[[ Records provided, beginning ]]

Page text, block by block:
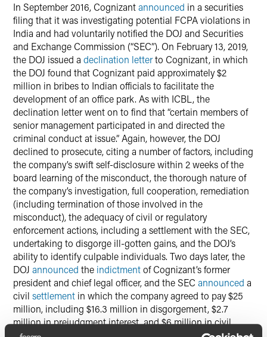
In September 2016, Cognizantannounced in a securities
filing that it was investigating potential FCPA violations in
India and had voluntarily notified the DOJ and Securities
and Exchange Commission (“SEC”). On February 13, 2019,
the DOJ issued a declination letterto Cognizant, in which
the DOJ found that Cognizant paid approximately $2
million in bribes to Indian officials to facilitate the
development of an office park. As with ICBL, the
declination letter went on to find that “certain members of
senior management participated in and directed the
criminal conduct at issue.” Again, however, the DOJ
declined to prosecute, citing a number of factors, including
the company’s swift self-disclosure within 2 weeks of the
board learning of the misconduct, the thorough nature of
the company’s investigation, full cooperation, remediation
(including termination of those involved in the
misconduct), the adequacy of civil or regulatory
enforcement actions, including a settlement with the SEC,
undertaking to disgorge ill-gotten gains, and the DOJ’s
ability to identify culpable individuals. Two days later, the
DOJ announced the indictmentof Cognizant’s former
president and chief legal officer, and the SEC announced a
civil settlement in which the company agreed to pay $25
million, including $16.3 million in disgorgement, $2.7
million in prejudgment interest, and $6 million in civil
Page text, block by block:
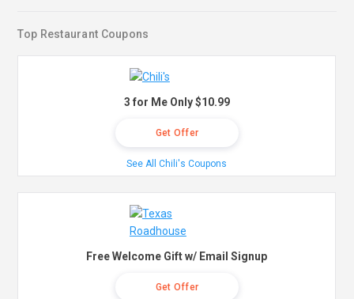
Top Restaurant Coupons
3 for Me Only $10.99
Get Offer
See All Chili's Coupons
Free Welcome Gift w/ Email Signup
Get Offer
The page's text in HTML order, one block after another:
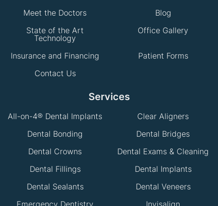
Meet the Doctors
Blog
State of the Art
Technology
Office Gallery
Insurance and Financing
Patient Forms
Contact Us
Services
All-on-4® Dental Implants
Clear Aligners
Dental Bonding
Dental Bridges
Dental Crowns
Dental Exams & Cleaning
Dental Fillings
Dental Implants
Dental Sealants
Dental Veneers
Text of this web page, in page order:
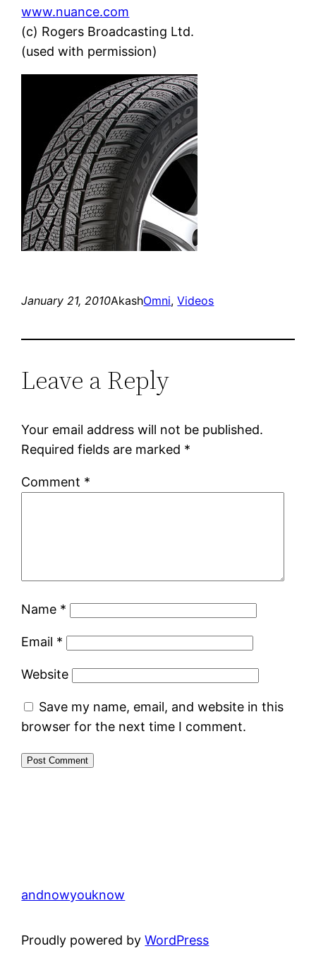
www.nuance.com
(c) Rogers Broadcasting Ltd.
(used with permission)
January 21, 2010AkashOmni, Videos
Leave a Reply
Your email address will not be published.
Required fields are marked *
Comment *
Name *
Email *
Website
Save my name, email, and website in this
browser for the next time I comment.
andnowyouknow
Proudly powered byWordPress
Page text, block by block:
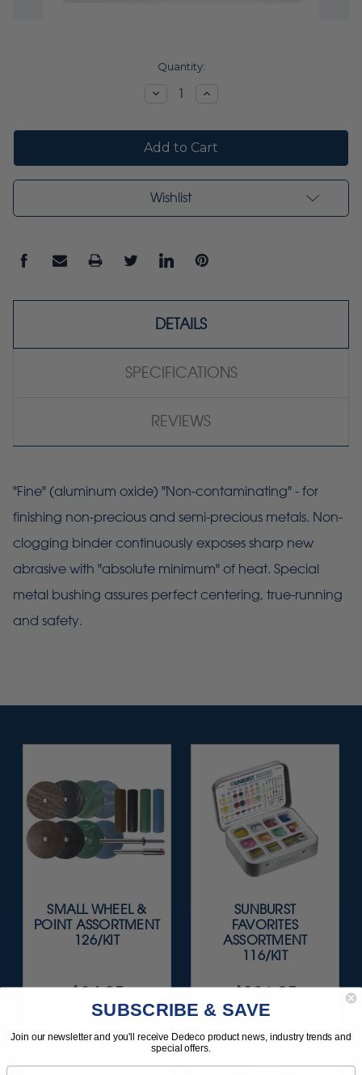
Quantity:
DecreaseIncrease
Wishlist
DETAILS
SPECIFICATIONS
REVIEWS
"Fine" (aluminum oxide) "Non-contaminating" - for
finishing non-precious and semi-precious metals. Non-
clogging binder continuously exposes sharp new
abrasive with "absolute minimum" of heat. Special
metal bushing assures perfect centering, true-running
and safety.
SMALL WHEEL &
POINT ASSORTMENT
126/KIT
$84.95
Item 0015
SUNBURST
FAVORITES
ASSORTMENT
116/KIT
$136.95
Item 1209
SUBSCRIBE & SAVE
Join our newsletter and you'll receive Dedeco product news, industry trends and
special offers.
Email
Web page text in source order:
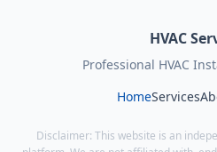
HVAC
Professional HVAC
HomeServices
Disclaimer: This website is an
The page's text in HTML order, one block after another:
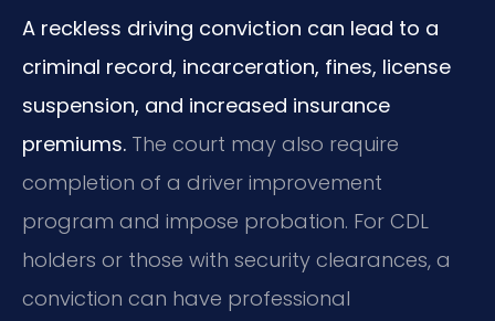
A reckless driving conviction can lead to a
criminal record, incarceration, fines, license
suspension, and increased insurance
premiums. The court may also require
completion of a driver improvement
program and impose probation. For CDL
holders or those with security clearances, a
conviction can have professional
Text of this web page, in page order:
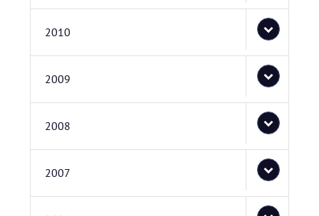
2010
2009
2008
2007
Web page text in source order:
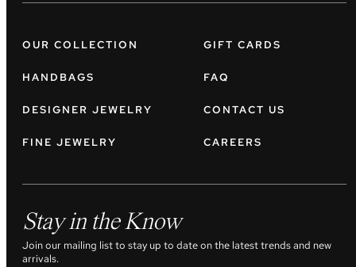
OUR COLLECTION
HANDBAGS
DESIGNER JEWELRY
FINE JEWELRY
GIFT CARDS
FAQ
CONTACT US
CAREERS
Stay in the Know
Join our mailing list to stay up to date on the latest trends and new
arrivals.
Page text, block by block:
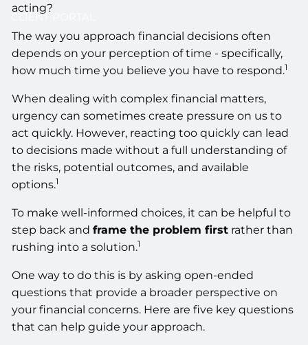
CLIENT PORTAL
acting?
The way you approach financial decisions often
depends on your perception of time - specifically,
how much time you believe you have to respond.1
When dealing with complex financial matters,
urgency can sometimes create pressure on us to
act quickly. However, reacting too quickly can lead
to decisions made without a full understanding of
the risks, potential outcomes, and available
options.1
To make well-informed choices, it can be helpful to
step back andframe the problem first rather than
rushing into a solution.1
One way to do this is by asking open-ended
questions that provide a broader perspective on
your financial concerns. Here are five key questions
that can help guide your approach.
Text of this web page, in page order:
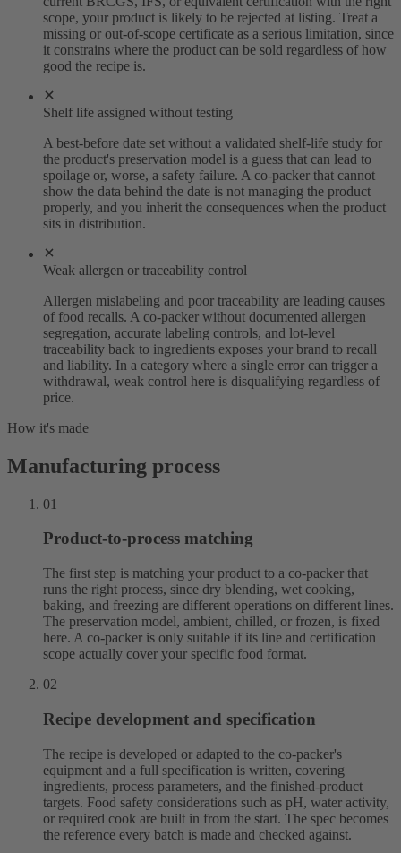
scope, your product is likely to be rejected at listing. Treat a
missing or out-of-scope certificate as a serious limitation, since
it constrains where the product can be sold regardless of how
good the recipe is.
Shelf life assigned without testing
A best-before date set without a validated shelf-life study for
the product's preservation model is a guess that can lead to
spoilage or, worse, a safety failure. A co-packer that cannot
show the data behind the date is not managing the product
properly, and you inherit the consequences when the product
sits in distribution.
Weak allergen or traceability control
Allergen mislabeling and poor traceability are leading causes
of food recalls. A co-packer without documented allergen
segregation, accurate labeling controls, and lot-level
traceability back to ingredients exposes your brand to recall
and liability. In a category where a single error can trigger a
withdrawal, weak control here is disqualifying regardless of
price.
How it's made
Manufacturing process
01
Product-to-process matching
The first step is matching your product to a co-packer that
runs the right process, since dry blending, wet cooking,
baking, and freezing are different operations on different lines.
The preservation model, ambient, chilled, or frozen, is fixed
here. A co-packer is only suitable if its line and certification
scope actually cover your specific food format.
02
Recipe development and specification
The recipe is developed or adapted to the co-packer's
equipment and a full specification is written, covering
ingredients, process parameters, and the finished-product
targets. Food safety considerations such as pH, water activity,
or required cook are built in from the start. The spec becomes
the reference every batch is made and checked against.
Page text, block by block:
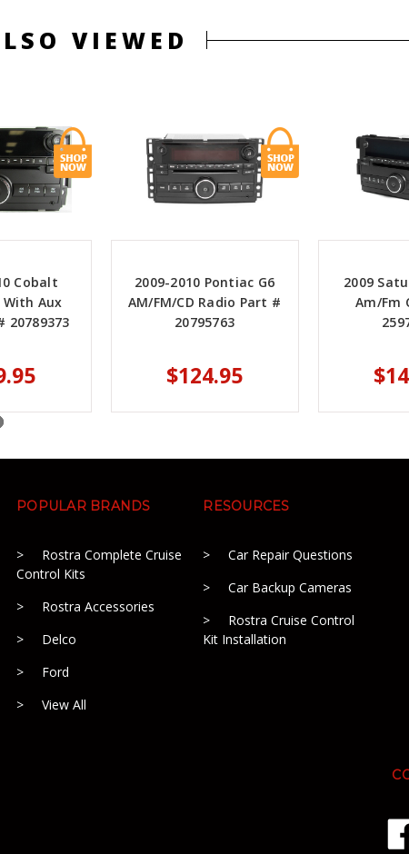
VIEWED
Cobalt
With Aux
20789373
2009-2010 Pontiac G6
AM/FM/CD Radio Part #
20795763
$124.95
2009
Am/Fm
POPULAR BRANDS
Rostra Complete Cruise
Control Kits
Rostra Accessories
Delco
Ford
View All
RESOURCES
Car Repair Questions
Car Backup Cameras
Rostra Cruise Control
Kit Installation
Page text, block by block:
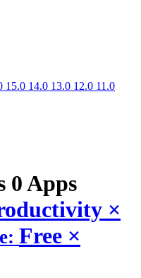
15.0 14.0 13.0 12.0 11.0
0 Apps
×
Free ×
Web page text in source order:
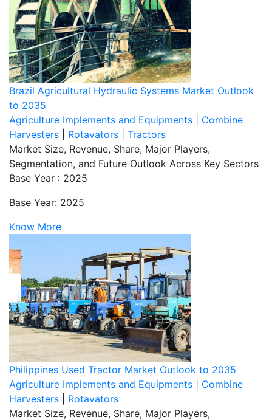
Brazil Agricultural Hydraulic Systems Market Outlook
to 2035
Agriculture Implements and Equipments
Combine
Harvesters
Rotavators
Tractors
Market Size, Revenue, Share, Major Players,
Segmentation, and Future Outlook Across Key Sectors
Base Year : 2025
Base Year: 2025
Know More
Philippines Used Tractor Market Outlook to 2035
Agriculture Implements and Equipments
Combine
Harvesters
Rotavators
Market Size, Revenue, Share, Major Players,
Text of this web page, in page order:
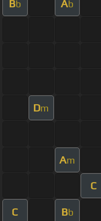
Bb Ab
Dm
Am
C
C Bb
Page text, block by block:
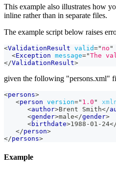
This example also illustrates how
inline rather than in separate files.
The example script below raises
<ValidationResult valid=" no "
<Exception message="The
</ValidationResult>
given the following "persons.xml"
<persons>
<person version=" 1.0 "
<author>Brent Smith</
<gender>male</gender>
<birthdate>1988-01-24
</person>
</persons>
Example
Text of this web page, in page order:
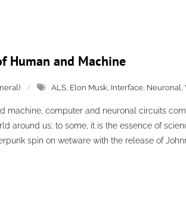
Human and Machine
ALS, Elon Musk, Interface, Neuronal,
machine, computer and neuronal circuits
around us; to some, it is the essence of
spin on wetware with the release of
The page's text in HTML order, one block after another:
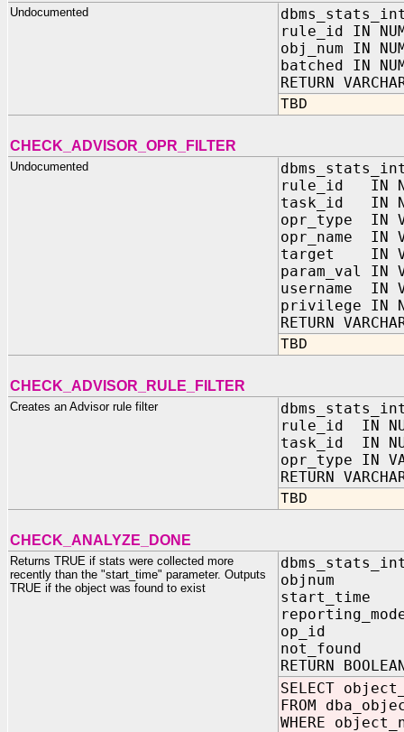
Undocumented
rule_id IN
obj_num IN
batched IN
RETURN
TBD
CHECK_ADVISOR_OPR_FILTER
Undocumented
rule_id IN
task_id IN
opr_type IN
opr_name IN
target IN
param_val IN
username IN
privilege IN
RETURN
TBD
CHECK_ADVISOR_RULE_FILTER
Creates an Advisor rule filter
rule_id IN
task_id IN
opr_type IN
RETURN
TBD
CHECK_ANALYZE_DONE
Returns TRUE if stats were collected more
recently than the "start_time" parameter. Outputs
TRUE if the object was found to exist
objnum IN
start_time
op_id IN
not_found
RETURN
SELECT
FROM
WHERE
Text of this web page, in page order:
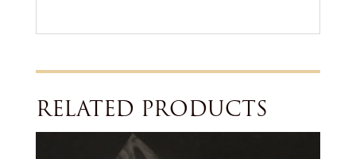
RELATED PRODUCTS
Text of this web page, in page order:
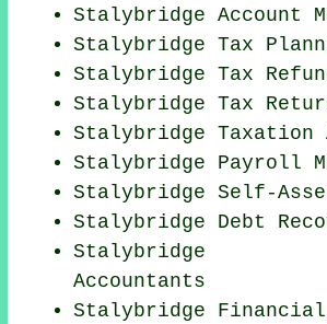
Stalybridge Account
Stalybridge Tax
Stalybridge Tax
Stalybridge Tax
Stalybridge Taxation
Stalybridge Payroll
Stalybridge Self-
Stalybridge Debt
Accountants
Stalybridge
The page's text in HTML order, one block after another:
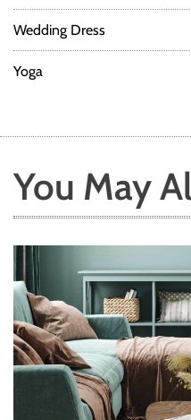
Wedding Dress
Yoga
You May
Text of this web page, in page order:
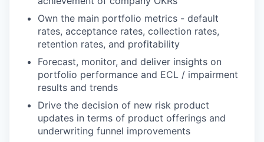
Own the main portfolio metrics - default
rates, acceptance rates, collection rates,
retention rates, and profitability
Forecast, monitor, and deliver insights on
portfolio performance and ECL / impairment
results and trends
Drive the decision of new risk product
updates in terms of product offerings and
underwriting funnel improvements
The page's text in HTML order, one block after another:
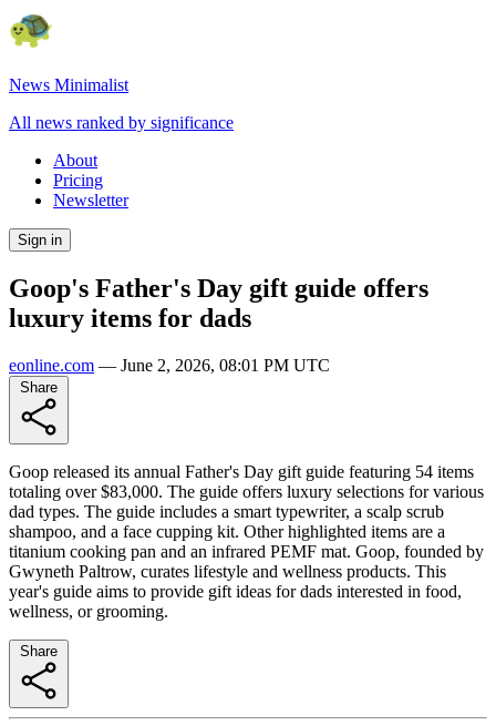
News Minimalist
All news ranked by significance
About
Pricing
Newsletter
Sign in
Goop's Father's Day gift guide offers
luxury items for dads
eonline.com — June 2, 2026, 08:01 PM UTC
Goop released its annual Father's Day gift guide featuring 54 items
totaling over $83,000. The guide offers luxury selections for various
dad types. The guide includes a smart typewriter, a scalp scrub
shampoo, and a face cupping kit. Other highlighted items are a
titanium cooking pan and an infrared PEMF mat. Goop, founded by
Gwyneth Paltrow, curates lifestyle and wellness products. This
year's guide aims to provide gift ideas for dads interested in food,
wellness, or grooming.
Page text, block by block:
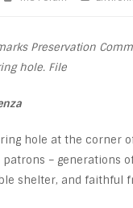
Preservation
hole. File
hole at the corner
– generations
shelter, and faithful
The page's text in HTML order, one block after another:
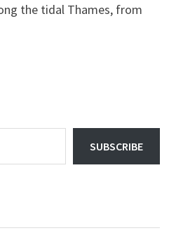
the tidal Thames, from
SUBSCRIBE
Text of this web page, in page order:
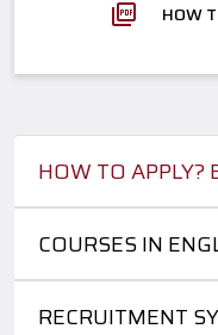
HOW TO APPLY?
COURSES IN
RECRUITMENT
HOW
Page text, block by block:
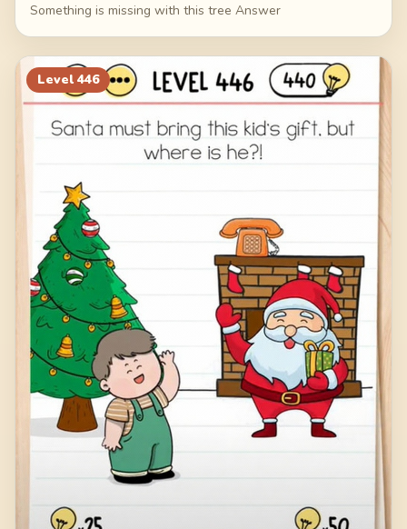
Something is missing with this tree Answer
Level 446
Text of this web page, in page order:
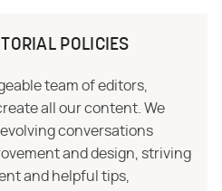
POLICIES
team of editors,
all our content. We
conversations
and design, striving
and helpful tips,
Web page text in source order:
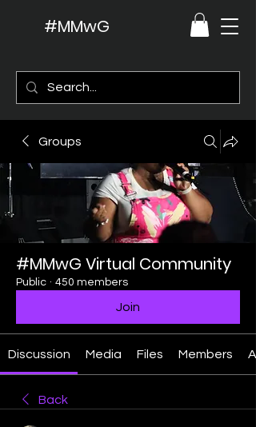
#MMwG
Groups
#MMwG Virtual Community
Public · 450 members
Join
Discussion Media Files Members
Back
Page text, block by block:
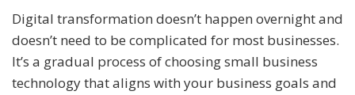
Digital transformation doesn’t happen overnight and
doesn’t need to be complicated for most businesses.
It’s a gradual process of choosing small business
technology that aligns with your business goals and
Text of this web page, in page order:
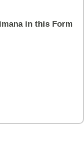
in this Form
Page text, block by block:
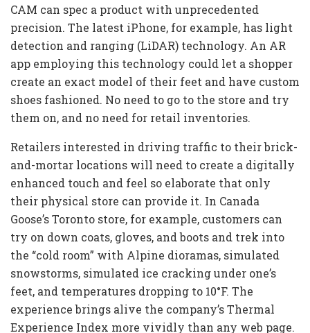
CAM can spec a product with unprecedented
precision. The latest iPhone, for example, has light
detection and ranging (LiDAR) technology. An AR
app employing this technology could let a shopper
create an exact model of their feet and have custom
shoes fashioned. No need to go to the store and try
them on, and no need for retail inventories.
Retailers interested in driving traffic to their brick-
and-mortar locations will need to create a digitally
enhanced touch and feel so elaborate that only
their physical store can provide it. In Canada
Goose’s Toronto store, for example, customers can
try on down coats, gloves, and boots and trek into
the “cold room” with Alpine dioramas, simulated
snowstorms, simulated ice cracking under one’s
feet, and temperatures dropping to 10°F. The
experience brings alive the company’s Thermal
Experience Index more vividly than any web page.

[[ Records provided, end ]]

Work to complete
Working through the data above, find every line holding "which" and copy it.

Finished task
the DOJ issued a declination letterto Cognizant, in which
civil settlement in which the company agreed to pay $25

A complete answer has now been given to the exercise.